Ironically enough I practiced yesterday shooting five rounds of five and averaged a score of 43 so at least I didn't drop yesterday's average.


----------



## deersled (Jun 24, 2008)

what happens if you drop one off the paper into what would've been the 6 ring? Count it.....or not?


----------



## Al33 (Jun 24, 2008)

I'll let Steve clarify but I suspect since this is an honor event that if you think it is in then count it.


----------



## Jake Allen (Jun 24, 2008)

dutchman said:


> I quit!
> 
> 
> 
> Just kidding. Fine shootin' Hooked.



I'm rooting for you Dutch! Don't get shy now.


----------



## SOS (Jun 24, 2008)

Ya gotta hit paper for it to count.   For that little bit of 6 ring that doesn't make it to the side of the paper, just use your best judgment whether it is a 5 or 6 .

Good job, Al.  Due to extenuating circumstances, shoot a few extra targets and post them each week while you are recuperating.  I'll be glad to cut another gimpy old man some slack....as Bill Clinton would say (NO, not have a cigar), "I feel your pain".  Except mine is in my knee!


----------



## hogdgz (Jun 24, 2008)

Good shooting guys!!!


----------



## belle&bows (Jun 24, 2008)

My week 1 results


----------



## Al33 (Jun 24, 2008)

Dang good shootin' belle&bows!!! Looks like you and HookedN21 have given us all something to shoot at.

This is gettin' funner and funner.


----------



## hogdgz (Jun 24, 2008)

*Hogdgz week 1*

Here's mine for the 1st week, sorry if you cant read the name and score on the target. This is getting fun, cant wait to see some more.

Black Widow
53#@28
Score= 42


----------



## cardenuto14 (Jun 24, 2008)

Here is mine.
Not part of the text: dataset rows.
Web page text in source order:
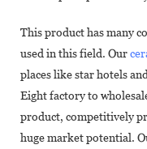
This product has many
used in this field. Our
places like star hotels
Eight factory to
product, competitively
huge market potential.
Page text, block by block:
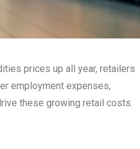
prices up all year, retailers
employment expenses,
these growing retail costs.
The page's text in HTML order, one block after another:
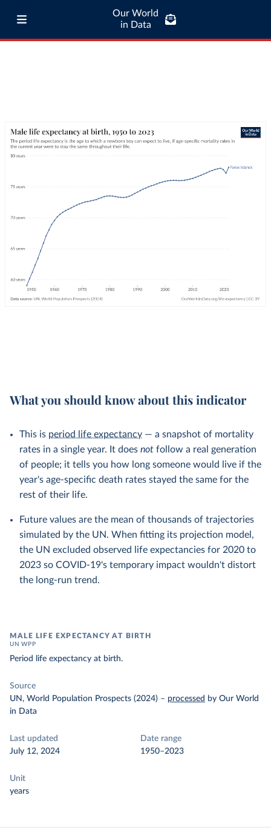
Our World
in Data
What you should know about this indicator
This is period life expectancy — a snapshot of mortality
rates in a single year. It does not follow a real generation
of people; it tells you how long someone would live if the
year's age-specific death rates stayed the same for the
rest of their life.
Future values are the mean of thousands of trajectories
simulated by the UN. When fitting its projection model,
the UN excluded observed life expectancies for 2020 to
2023 so COVID-19's temporary impact wouldn't distort
the long-run trend.
MALE LIFE EXPECTANCY AT BIRTH
UN WPP
Period life expectancy at birth.
Source
UN, World Population Prospects (2024) – processed by Our World
in Data
Last updated
July 12, 2024
Date range
1950–2023
Unit
years

I wasn't sure how to score it since i hit low and only in the white on one shot. I'm not sure if that counts as a five or a zero.  So I guess I scored either a 34 or a 39.


----------



## SOS (Jun 24, 2008)

Dang, Chase.  Ya bring a tear to my eye.  Just a year ago you brought an out of tune bow to a TBG hunt, hoping to learn a little....looks like you've learned a little!  Good shooting!


----------



## hogdgz (Jun 24, 2008)

Thanks Steve, without all ya'lls help I would have already gave up. Ya'll have got me addicted!!! Steve I still remember you letting me borrow your lantern b/c I came unprepared. 
I can't wait for all of us to get together and shoot!!!


----------



## ChrisSpikes (Jun 24, 2008)

cardenuto14 said:


> Here is mine. I wasn't sure how to score it since i hit low and only in the white on one shot. I'm not sure if that counts as a five or a zero.  So I guess I scored either a 34 or a 39.
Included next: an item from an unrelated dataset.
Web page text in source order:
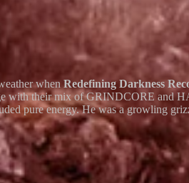
when Redefining Darkness
with their mix of GRINDCORE and
pure energy. He was a growling
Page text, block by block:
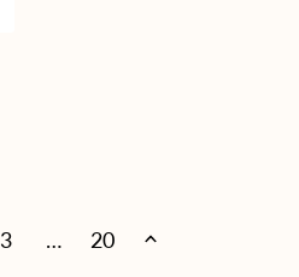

Looks like a 40 to me.  5 points for the one in the white and it looks like you've got a linebreaker between 3 and 4 o'clock that is a 9.


----------



## Jeff Fortner (Jun 24, 2008)

Printed my targets.  I'll be slinging arrows at'em tomorrow!


----------



## belle&bows (Jun 25, 2008)

Man, this is a lot of fun. I can't wait to see what scores have been posted since my last look. Good shootin guys

Al, thanks, with enough rootin even a blind hawg...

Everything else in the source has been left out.